Well, it might sound a bit weird, but it’s the default mechanism using multiprocessing.
In case you are lazily loading your data it’s not a big deal.
However, if you preload the data, this might cause an issue.
Generally I’m not sure, if you get a big performance improvement using multiple workers, if the data is already loaded.
That being said, you could use shared memory, which would do exactly as you’ve suggested.
I’ve created a small example yesterday for exactly this use case here. Maybe you could use it as well?

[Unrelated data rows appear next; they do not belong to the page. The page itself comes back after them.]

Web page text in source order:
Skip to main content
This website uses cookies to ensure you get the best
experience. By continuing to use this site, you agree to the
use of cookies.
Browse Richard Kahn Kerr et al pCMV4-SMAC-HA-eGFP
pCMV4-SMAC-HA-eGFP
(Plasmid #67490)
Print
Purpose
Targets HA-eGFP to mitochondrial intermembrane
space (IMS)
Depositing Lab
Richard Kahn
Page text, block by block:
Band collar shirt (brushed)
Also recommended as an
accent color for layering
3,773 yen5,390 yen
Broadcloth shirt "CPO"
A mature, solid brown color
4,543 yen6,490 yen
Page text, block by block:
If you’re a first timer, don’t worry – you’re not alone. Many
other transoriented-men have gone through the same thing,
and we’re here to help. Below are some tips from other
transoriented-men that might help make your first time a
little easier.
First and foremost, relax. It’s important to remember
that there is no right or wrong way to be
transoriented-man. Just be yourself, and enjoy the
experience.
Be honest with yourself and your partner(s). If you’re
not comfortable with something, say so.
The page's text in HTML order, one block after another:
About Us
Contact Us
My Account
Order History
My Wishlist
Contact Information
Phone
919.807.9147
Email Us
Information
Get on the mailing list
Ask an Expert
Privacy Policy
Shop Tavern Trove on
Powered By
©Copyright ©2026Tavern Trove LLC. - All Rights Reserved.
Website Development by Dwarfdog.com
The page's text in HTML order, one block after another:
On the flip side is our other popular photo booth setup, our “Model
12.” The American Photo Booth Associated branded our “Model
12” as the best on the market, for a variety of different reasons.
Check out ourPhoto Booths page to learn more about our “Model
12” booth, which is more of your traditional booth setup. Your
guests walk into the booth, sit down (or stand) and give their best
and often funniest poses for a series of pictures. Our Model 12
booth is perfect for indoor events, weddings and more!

Thank you! I The main reason I do this is because the data is not stored as individual images but as several arrays. Additionally I want to globally normalize my data and since the dataset might change in the future I want to do this directly before starting the training. The reason why I need more than one worker is because I need to perform some quite heavy online data augmentation and one worker cannot feed the gpu fast enough. Now (after your hint) I am loading the data, normalize it, save each image as separate file, delete the array and then lazily load each image when iterating. This is kinda stupid but nevertheless super fast. Problem solved! But since I have quite a substantial amount of memory available (256gb) using it seems to be the smartest option. Using your code I wrote the following function to make an existing array a shared array
Traceback (most recent call last):
File "train.py", line 182, in <module>
main()
File "train.py", line 73, in main
filter_size=opt.filter_size, augment=opt.augment, marginfactor=opt.marginfactor)
File "C:\Users\TestUser\Documents\eliaseulig\DeepDSA\auxiliaries.py", line 228, in __init__
self.stacks = make_mp_array(self.stacks)
File "C:\Users\TestUser\Documents\eliaseulig\DeepDSA\auxiliaries.py", line 174, in make_mp_array
shared_array_base = mp.Array(ctypes.c_float,array)

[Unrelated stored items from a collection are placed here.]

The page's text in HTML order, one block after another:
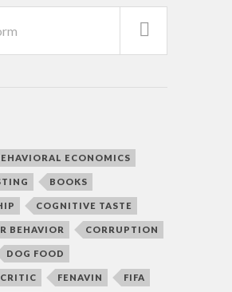
ECONOMICS
BOOKS
COGNITIVE TASTE
BEHAVIOR CORRUPTION
DOG FOOD
CRITIC FENAVIN FIFA
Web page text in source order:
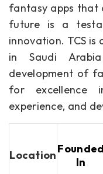
fantasy apps that
future is a
innovation. TCS
in Saudi
development of
for excellence
experience, and
LocationFounded
In

File "C:\Users\TestUser\Anaconda3\envs\py3_pt3_orig\lib\multiprocessing\context.py", line 140, in Array
ctx=self.get_context())
File "C:\Users\TestUser\Anaconda3\envs\py3_pt3_orig\lib\multiprocessing\sharedctypes.py", line 87, in Array
obj = RawArray(typecode_or_type, size_or_initializer)
File "C:\Users\TestUser\Anaconda3\envs\py3_pt3_orig\lib\multiprocessing\sharedctypes.py", line 64, in RawArray
type_ = type_ * len(size_or_initializer)
OverflowError: The '_length_' attribute is too large
which might be due to the size of the array I try to process (2130,1024,1024). Is this the problem although my ram is definitely sufficiently large?
Of course I could also setup my ram as a regular volume, save the images there and have approximately the same loading speed as if it was actually on ram, but a solution with a shared array would be much more beautiful. Thank you very much for your great help!
I’m not sure, how Windows handles shared memory, but could it be that it has some limitations?
I couldn’t find anything useful regarding Windows and shared memory.
There was recently a bug fix for negative sizes in cpython (issue), but I think it’s unrelated to your issue.
I also tried to use .share_memory_() on the torch tensors of my data (as suggested by @apaszke and @trypag) and then access themin the getitem method. This works and is very fast when the dataset is small but when increasing the dataset size at one point I get the following error which I -again- can’t understand. I still have plenty of ram free so this shouldn’t be the issue.
Traceback (most recent call last):
File "<string>", line 1, in <module>
File "C:\Users\TestUser\Anaconda3\envs\py3_pt3_orig\lib\multiprocessing\spawn.py", line 106, in spawn_main
exitcode = _main(fd)
File "C:\Users\TestUser\Anaconda3\envs\py3_pt3_orig\lib\multiprocessing\spawn.py", line 116, in _main
self = pickle.load(from_parent)
File "C:\Users\TestUser\Anaconda3\envs\py3_pt3_orig\lib\site-packages\torch\multiprocessing\reductions.py", line 86, in rebuild_storage_filename
storage = cls._new_shared_filename(manager, handle, size)
RuntimeError: Couldn't map view of shared file <torch_12164_1041449738>, error code: <87> at ..\src\TH\THAllocator.c:226
Could it be that nearly all my problems are windows related and I should just switch to linux at one point?